The historic distribution of the Bachman's Warbler cannot be reconstructed. The breeding range may have covered a far greater area than the few locations recorded in the 19th and 20th Centuries. Reportedly, it bred in northeastern Arkansas, southeastern Missouri, southwestern Kentucky, central Alabama, and southeastern South Carolina. It occurred with some regularity on the southern Atlantic and Gulf coastal plains, with inland extensions up the flood plains of major rivers. The confirmed wintering range covered Cuba and the Isle of Pines. Migration was recorded along the Gulf Coast and through the Florida Keys and Bahama Islands.

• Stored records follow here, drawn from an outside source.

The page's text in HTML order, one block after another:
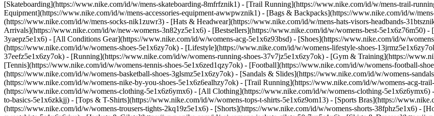
[Skateboarding](https://www.nike.com/id/w/mens-skateboarding-8mfrfznik1) - [Trail Running](https://www.nike.com/id/w/mens-trail-
Equipment](https://www.nike.com/id/w/mens-accessories-equipment-awwpwznik1) - [Bags & Backpacks](https://www.nike.com/id/w/
(https://www.nike.com/id/w/mens-socks-nik1zuwr3) - [Hats & Headwear](https://www.nike.com/id/w/mens-hats-visors-headbands-
Arrivals](https://www.nike.com/id/w/new-womens-3n82yz5e1x6) - [Bestsellers](https://www.nike.com/id/w/womens-best-5e1x6z76m50)
3yaepz5e1x6) - [All Conditions Gear](https://www.nike.com/id/w/womens-acg-5e1x6z93bsd) - [Shoes](https://www.nike.com/id/w/
(https://www.nike.com/id/w/womens-shoes-5e1x6zy7ok) - [Lifestyle](https://www.nike.com/id/w/womens-lifestyle-shoes-
37eefz5e1x6zy7ok) - [Running](https://www.nike.com/id/w/womens-running-shoes-37v7jz5e1x6zy7ok) - [Gym & Training](https://
[Tennis](https://www.nike.com/id/w/womens-tennis-shoes-5e1x6zed1qzy7ok) - [Football](https://www.nike.com/id/w/womens-football-
(https://www.nike.com/id/w/womens-basketball-shoes-3glsmz5e1x6zy7ok) - [Sandals & Slides](https://www.nike.com/id/w/womens-
(https://www.nike.com/id/w/womens-nike-by-you-shoes-5e1x6z6ealhzy7ok) - [Trail Running](https://www.nike.com/id/w/womens-acg-
(https://www.nike.com/id/w/womens-clothing-5e1x6z6ymx6) - [All Clothing](https://www.nike.com/id/w/womens-clothing-5e1x6z6ymx6)
to-basics-5e1x6zkkjj) - [Tops & T-Shirts](https://www.nike.com/id/w/womens-tops-t-shirts-5e1x6z9om13) - [Sports Bras](https://
(https://www.nike.com/id/w/womens-trousers-tights-2kq19z5e1x6) - [Shorts](https://www.nike.com/id/w/womens-shorts-38fphz5e1x6) -
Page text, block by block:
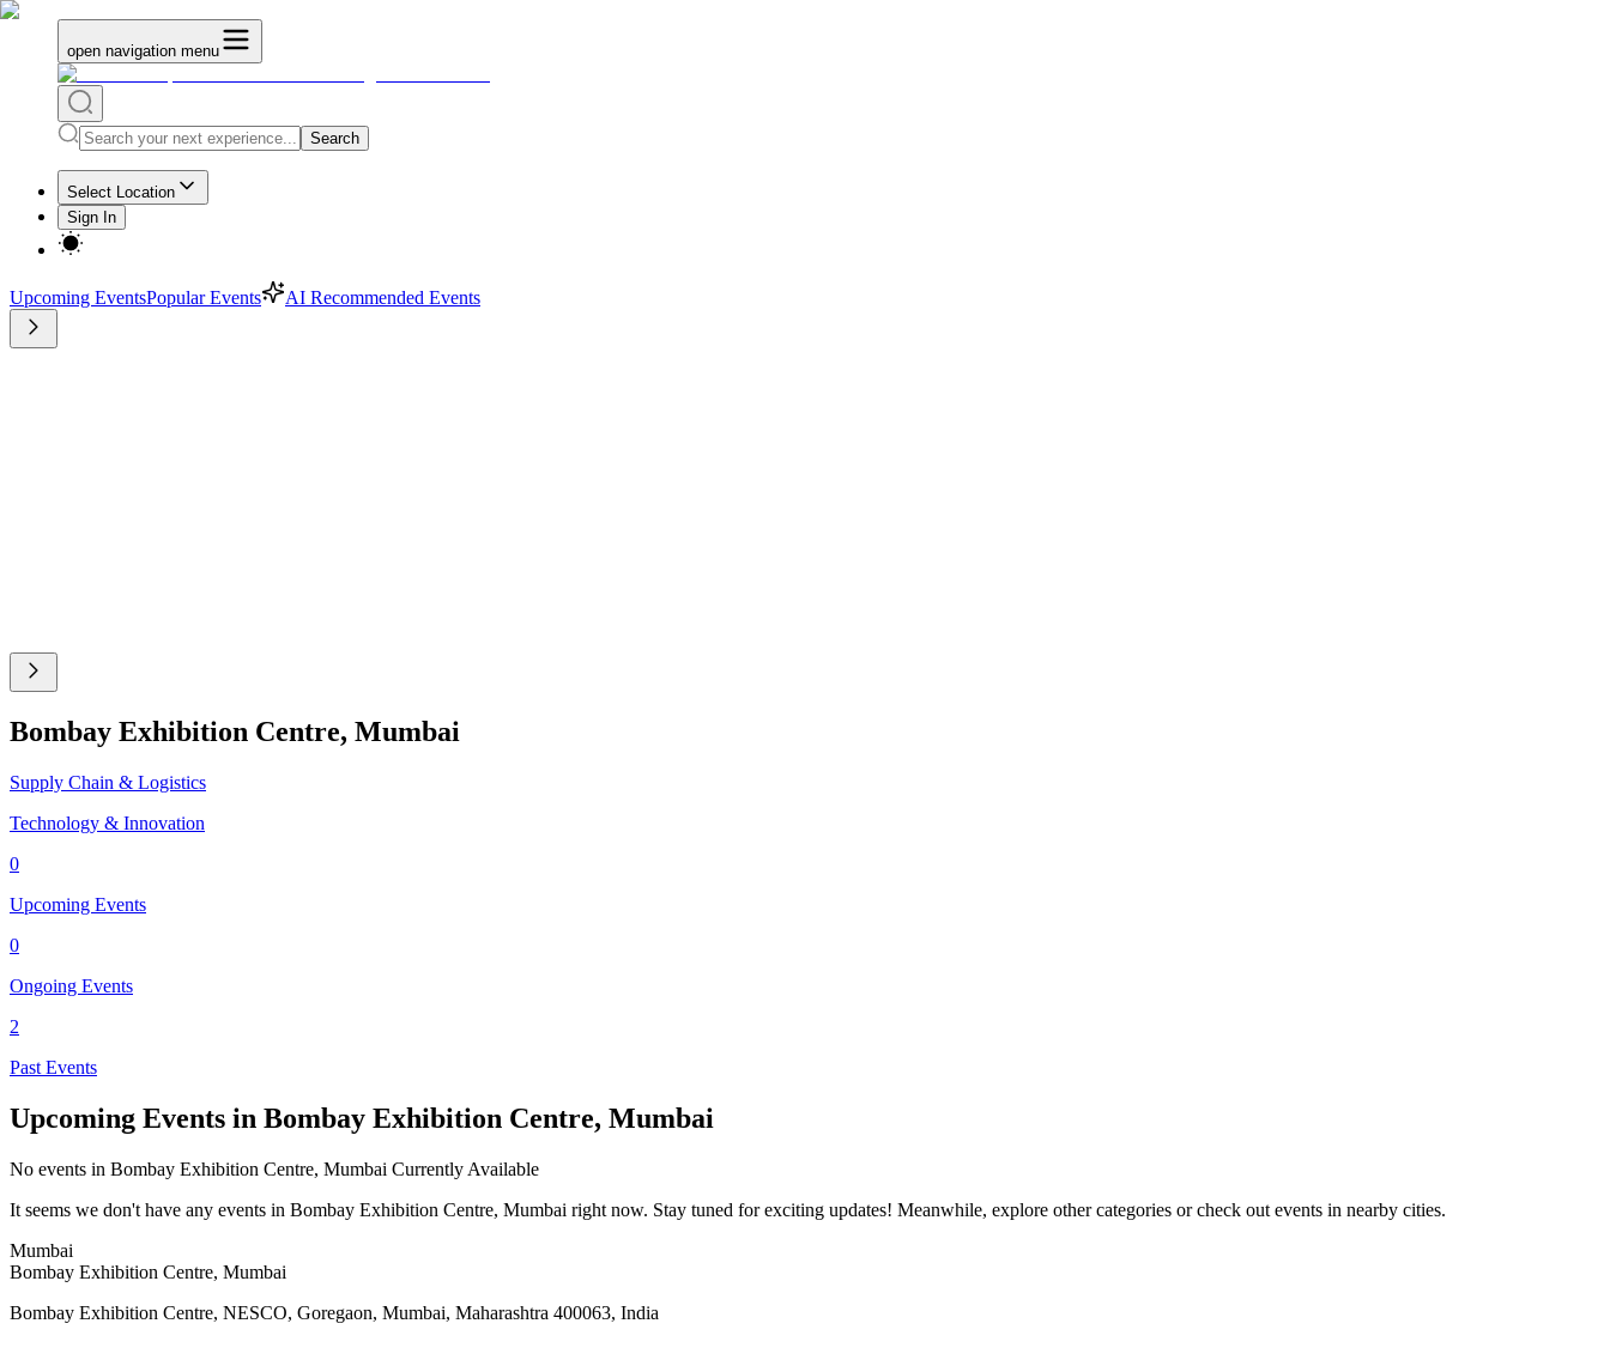
open navigation menu
Search
Select Location
Sign In
Upcoming EventsPopular Events AI Recommended Events
Bombay Exhibition Centre, Mumbai
Supply Chain & Logistics
Technology & Innovation
0
Upcoming Events
0
Ongoing Events
2
Past Events
Upcoming Events in Bombay Exhibition Centre, Mumbai
No events in Bombay Exhibition Centre, Mumbai Currently Available
It seems we don't have any events in Bombay Exhibition Centre, Mumbai right now. Stay tuned for exciting updates! Meanwhile, explore other categories or check out events in nearby cities.
Mumbai
Bombay Exhibition Centre, Mumbai
Bombay Exhibition Centre, NESCO, Goregaon, Mumbai, Maharashtra 400063, India
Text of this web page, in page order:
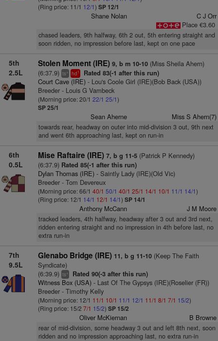
(Ring price: 11/1 12/1) SP 12/1
Shane Nolan
C J Orr
Place €3.60
chased leaders, 9th halfway, 6th 2 out, 5th entering straight and
soon ridden, no impression before last, kept on one pace
5th
2.5L
Stolen Moment (IRE) 9, b m 10-10(Miss Sheila Ahern)
(6:37.9) ts+ hd1 Rated 83(-1 after this run)
Court Cave (IRE)- Lou's Coole Girl (IRE)(Bob Back (USA))
Breeder - Louis G Vambeck
(Morning price: 20/1 22/1 25/1)
SP 25/1
Sean Aherne Miss S Ahern(7)
towards rear, headway on outer into mid-division 3 out, 9th next
and went 6th approaching last, kept on run-in
6th
0.5L
Mise Raftaire (IRE) 7, b g 11-5(Patrick P Kennedy)
(6:37.9) Rated 85(-1 after this run)
Dylan Thomas (IRE)- Saintly Lady (IRE)(Old Vic)
Breeder - Tom Devereux
(Morning price: 66/1 40/1 50/1 40/1 25/1 14/1 10/1 11/1 14/1)
(Ring price: 12/1 14/1 12/1 14/1) SP 14/1
Anthony McCann J M Moore
tracked leaders, 4th halfway, headway after 3 out and 3rd next,
ridden entering straight and no impression in 4th before last, no
extra run-in
7th
9.5L
Glenabo Bridge (IRE) 11, b g 11-10(Keep The Faith
Syndicate)
(6:39.9) ts+ Rated 90(-3 after this run)
Witness Box (USA)- Last Of The Gypsys (IRE)(Roselier (FR))
Breeder - Timothy Kelly
(Morning price: 12/1 11/1 10/1 11/1 12/1 11/1 8/1 7/1 15/2)
(Ring price: 15/2 7/1 15/2) SP 15/2
Oliver McKiernan B Browne
rear of mid-division, some headway 3 out and left 8th next, soon
ridden and no impression approaching last, no extra run-in
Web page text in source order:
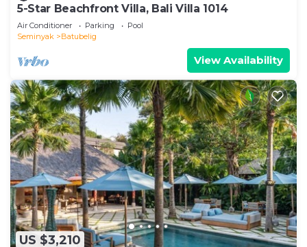
5-Star Beachfront Villa, Bali Villa 1014
Air Conditioner Parking
Pool
Seminyak
Batubelig
View Availability
US $3,210
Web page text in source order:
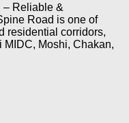
– Reliable &
Road is one of
residential corridors,
Moshi, Chakan,
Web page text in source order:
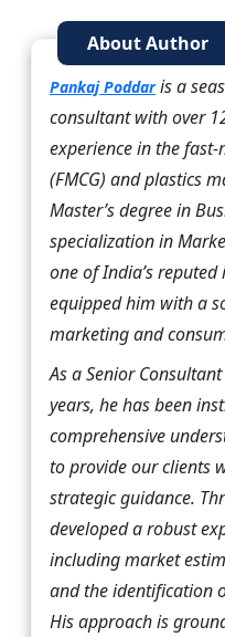
About Author
Pankaj Poddaris a
consultant with over
experience in the
(FMCG) and plastics
Master’s degree in
specialization in
one of India’s
equipped him with a
marketing and
As a Senior
years, he has been
comprehensive
to provide our clients
strategic guidance.
developed a robust
including market
and the identification
His approach is
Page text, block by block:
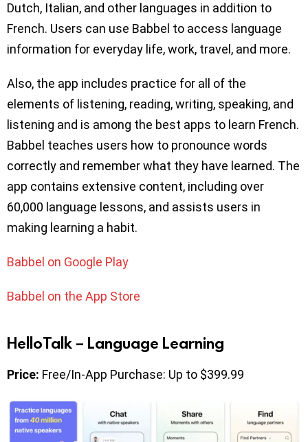
Dutch, Italian, and other languages in addition to
French. Users can use Babbel to access language
information for everyday life, work, travel, and more.
Also, the app includes practice for all of the
elements of listening, reading, writing, speaking, and
listening and is among the best apps to learn French.
Babbel teaches users how to pronounce words
correctly and remember what they have learned. The
app contains extensive content, including over
60,000 language lessons, and assists users in
making learning a habit.
Babbel on Google Play
Babbel on the App Store
HelloTalk – Language Learning
Price: Free/In-App Purchase: Up to $399.99
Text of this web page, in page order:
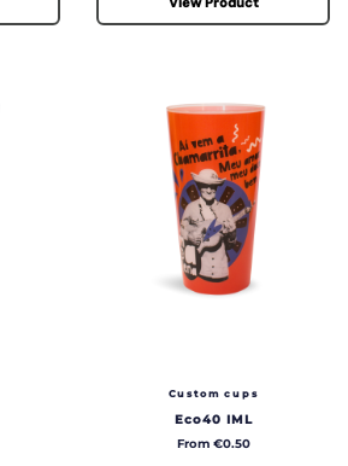
Custom cups
Eco40 IML
Price
From €0.50
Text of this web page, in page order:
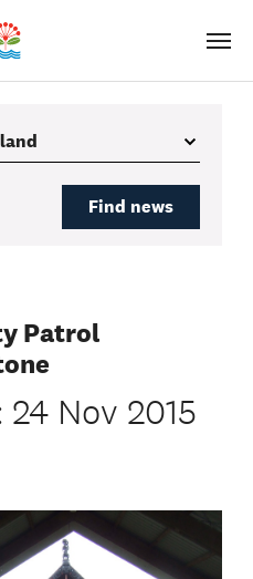
Menu
Find news
Patrol
Nov 2015
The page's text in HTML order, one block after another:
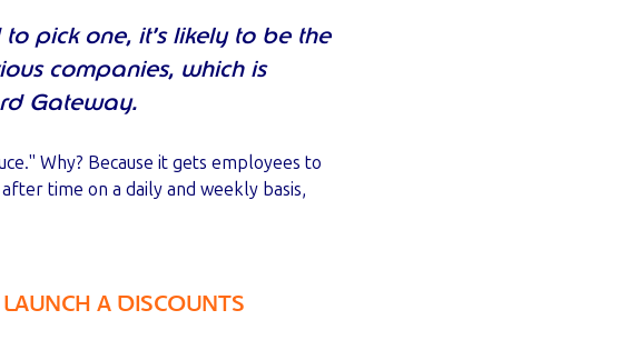
pick one, it’s likely to be the
companies, which is
Gateway.
Why? Because it gets employees to
time on a daily and weekly basis,
A DISCOUNTS
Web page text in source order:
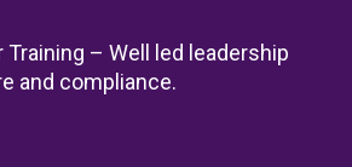
Training – Well led leadership
and compliance.
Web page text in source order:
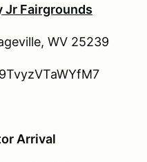
Jr Fairgrounds
WV 25239
Arrival
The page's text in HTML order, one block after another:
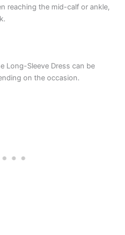
reaching the mid-calf or ankle,
Long-Sleeve Dress can be
on the occasion.
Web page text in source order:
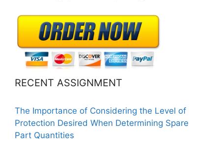
RECENT ASSIGNMENT
The Importance of Considering the Level of
Protection Desired When Determining Spare
Part Quantities
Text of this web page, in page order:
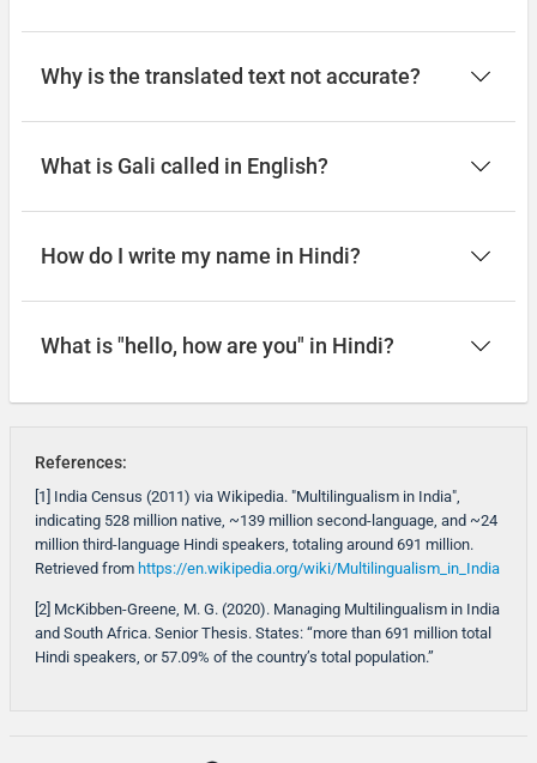
Why is the translated text not accurate?
What is Gali called in English?
How do I write my name in Hindi?
What is "hello, how are you" in Hindi?
References:
[1] India Census (2011) via Wikipedia. "Multilingualism in India",
indicating 528 million native, ~139 million second-language, and ~24
million third-language Hindi speakers, totaling around 691 million.
Retrieved from https://en.wikipedia.org/wiki/Multilingualism_in_India
[2] McKibben-Greene, M. G. (2020). Managing Multilingualism in India
and South Africa. Senior Thesis. States: “more than 691 million total
Hindi speakers, or 57.09% of the country’s total population.”
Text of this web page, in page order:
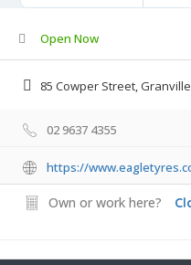
Open Now
85 Cowper Street,
02 9637 4355
https://
Own or work here?

Bachman's may have bred in the drier parts of bottomland swamps, higher in the floodplain. Dominant trees in this habitat include sweetbay magnolia, swamp tupelo, sweetgum, blackgum, water oak, willow oak, and red maple. One theory is that this warbler needed openings in the forest canopy, which allowed thickets of blackberry, cane, and palmetto to emerge. Other ecologists argue that it used mature bottomland and some upland forests. Winter and migratory habitats may have been open to most forest types general, but lowland forests were probably used the most.
It probably consumed insects and arthropods most often, but fruits, flowers, and other vegetation may have supplemented the diet on the wintering range. Bachman's Warbler probably foraged in understory thickets by probing leaves and bark with its curved bill and plucking insects from plants. The only specific foods that have been identified are caterpillars and spiders.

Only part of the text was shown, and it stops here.